Big picket line of PCS union members on strike at Liverpool museum

Les grévistes des musées de Liverpool luttent contre une injustice salariale historique

Les patrons n’ont pas craché le paiement qu’ils avaient accepté d’accorder aux travailleurs

Les grévistes des Musées nationaux de Liverpool (NML) font une démonstration de force contre les patrons qui refusent de remettre un paiement Covid.

Les 230 grévistes, membres du syndicat PCS, ont entamé samedi dernier une grève animée de huit semaines, fermant tous les sept musées et galeries de NML, sauf un.

Lors de leur sixième journée d’action jeudi, malgré une pluie battante, plus de 50 personnes se sont rassemblées devant le musée de Liverpool.
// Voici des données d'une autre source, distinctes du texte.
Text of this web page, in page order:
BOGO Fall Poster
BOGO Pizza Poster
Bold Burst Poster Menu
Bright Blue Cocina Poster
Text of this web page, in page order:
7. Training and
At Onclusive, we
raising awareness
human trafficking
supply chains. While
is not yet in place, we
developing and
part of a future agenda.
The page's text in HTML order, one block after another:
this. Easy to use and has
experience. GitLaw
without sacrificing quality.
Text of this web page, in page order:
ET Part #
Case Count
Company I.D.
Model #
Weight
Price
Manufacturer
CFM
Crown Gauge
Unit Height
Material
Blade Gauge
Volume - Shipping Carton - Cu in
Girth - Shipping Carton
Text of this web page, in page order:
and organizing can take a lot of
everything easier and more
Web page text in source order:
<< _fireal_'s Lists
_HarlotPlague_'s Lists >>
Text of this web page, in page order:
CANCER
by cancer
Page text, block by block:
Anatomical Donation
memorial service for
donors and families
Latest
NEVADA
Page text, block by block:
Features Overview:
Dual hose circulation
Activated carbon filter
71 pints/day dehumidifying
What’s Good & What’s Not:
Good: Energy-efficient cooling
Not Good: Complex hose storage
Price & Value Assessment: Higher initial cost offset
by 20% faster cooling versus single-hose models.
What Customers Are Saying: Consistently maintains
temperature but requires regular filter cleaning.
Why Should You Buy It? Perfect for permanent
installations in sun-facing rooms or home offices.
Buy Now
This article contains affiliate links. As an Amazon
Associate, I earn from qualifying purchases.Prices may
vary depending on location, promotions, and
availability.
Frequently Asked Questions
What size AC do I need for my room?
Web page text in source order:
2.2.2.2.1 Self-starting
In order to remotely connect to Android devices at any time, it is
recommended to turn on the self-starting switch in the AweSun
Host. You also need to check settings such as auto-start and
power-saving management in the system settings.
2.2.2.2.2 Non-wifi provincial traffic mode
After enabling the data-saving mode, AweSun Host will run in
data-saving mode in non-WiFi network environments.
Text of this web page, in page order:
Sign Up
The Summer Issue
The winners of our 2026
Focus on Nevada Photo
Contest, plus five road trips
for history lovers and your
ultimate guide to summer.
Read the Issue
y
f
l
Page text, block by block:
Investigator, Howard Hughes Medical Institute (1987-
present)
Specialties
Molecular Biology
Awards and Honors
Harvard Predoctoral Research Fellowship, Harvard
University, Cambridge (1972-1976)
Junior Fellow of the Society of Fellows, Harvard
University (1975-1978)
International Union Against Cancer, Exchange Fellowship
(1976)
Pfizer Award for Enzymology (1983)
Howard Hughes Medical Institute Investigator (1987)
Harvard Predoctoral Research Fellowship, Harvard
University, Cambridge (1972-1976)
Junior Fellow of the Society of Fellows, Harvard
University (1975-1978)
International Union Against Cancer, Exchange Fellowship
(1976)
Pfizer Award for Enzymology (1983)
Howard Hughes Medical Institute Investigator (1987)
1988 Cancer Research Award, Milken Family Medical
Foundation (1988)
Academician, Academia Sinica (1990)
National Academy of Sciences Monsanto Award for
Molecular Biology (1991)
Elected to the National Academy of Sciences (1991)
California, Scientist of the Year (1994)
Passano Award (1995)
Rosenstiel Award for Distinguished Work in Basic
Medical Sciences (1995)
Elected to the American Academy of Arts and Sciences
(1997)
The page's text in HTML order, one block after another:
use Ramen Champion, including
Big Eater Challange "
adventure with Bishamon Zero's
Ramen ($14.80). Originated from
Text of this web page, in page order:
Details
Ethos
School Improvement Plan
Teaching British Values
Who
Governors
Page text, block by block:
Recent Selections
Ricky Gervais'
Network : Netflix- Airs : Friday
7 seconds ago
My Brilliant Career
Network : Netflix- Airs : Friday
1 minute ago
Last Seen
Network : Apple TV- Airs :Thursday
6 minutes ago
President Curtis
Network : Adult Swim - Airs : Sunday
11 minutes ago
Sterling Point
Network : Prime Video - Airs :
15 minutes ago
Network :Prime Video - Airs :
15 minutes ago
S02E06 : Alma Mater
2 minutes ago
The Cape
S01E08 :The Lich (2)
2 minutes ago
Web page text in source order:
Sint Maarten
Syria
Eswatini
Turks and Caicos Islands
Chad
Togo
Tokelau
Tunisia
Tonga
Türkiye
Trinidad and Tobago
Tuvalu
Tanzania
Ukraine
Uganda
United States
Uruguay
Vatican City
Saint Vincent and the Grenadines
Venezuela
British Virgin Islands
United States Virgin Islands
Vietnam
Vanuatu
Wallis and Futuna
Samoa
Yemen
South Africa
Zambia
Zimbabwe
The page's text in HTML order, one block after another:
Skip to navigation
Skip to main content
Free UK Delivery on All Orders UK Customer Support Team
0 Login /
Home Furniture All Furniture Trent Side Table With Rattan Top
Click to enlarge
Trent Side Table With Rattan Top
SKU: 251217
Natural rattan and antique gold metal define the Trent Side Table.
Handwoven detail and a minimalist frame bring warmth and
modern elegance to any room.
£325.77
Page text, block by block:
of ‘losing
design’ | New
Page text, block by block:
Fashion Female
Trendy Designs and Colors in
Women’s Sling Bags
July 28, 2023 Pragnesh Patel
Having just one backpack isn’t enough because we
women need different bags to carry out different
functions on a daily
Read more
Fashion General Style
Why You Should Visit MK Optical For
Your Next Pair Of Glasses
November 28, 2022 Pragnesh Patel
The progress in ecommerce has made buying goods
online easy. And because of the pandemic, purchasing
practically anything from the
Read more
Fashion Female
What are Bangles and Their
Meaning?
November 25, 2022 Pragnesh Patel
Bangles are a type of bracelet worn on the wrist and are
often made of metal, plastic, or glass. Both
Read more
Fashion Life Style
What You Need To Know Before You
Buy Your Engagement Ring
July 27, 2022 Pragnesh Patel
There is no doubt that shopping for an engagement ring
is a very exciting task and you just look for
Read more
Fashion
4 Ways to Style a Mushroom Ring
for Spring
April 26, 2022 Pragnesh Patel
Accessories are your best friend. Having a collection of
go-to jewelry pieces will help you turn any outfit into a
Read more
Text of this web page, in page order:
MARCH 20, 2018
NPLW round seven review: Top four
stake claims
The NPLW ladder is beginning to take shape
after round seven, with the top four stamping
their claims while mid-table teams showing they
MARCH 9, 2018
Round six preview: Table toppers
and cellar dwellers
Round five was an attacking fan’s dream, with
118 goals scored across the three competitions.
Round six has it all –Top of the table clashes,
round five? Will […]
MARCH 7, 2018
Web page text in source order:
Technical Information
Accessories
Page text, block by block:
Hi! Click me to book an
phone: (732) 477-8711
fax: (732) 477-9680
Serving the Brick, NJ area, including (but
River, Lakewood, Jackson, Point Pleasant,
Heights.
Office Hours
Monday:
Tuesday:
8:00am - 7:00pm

Lorsque les portes se sont ouvertes, les grévistes, armés de sifflets, de chants et de drapeaux, ont fait savoir haut et fort à la direction ce qu’ils pensaient de leurs briseurs de grève. Et lorsque les visiteurs du musée entraient, ils étaient accueillis par des cris de « Ne le faites pas » et de « Ne franchissez jamais une ligne de piquetage ».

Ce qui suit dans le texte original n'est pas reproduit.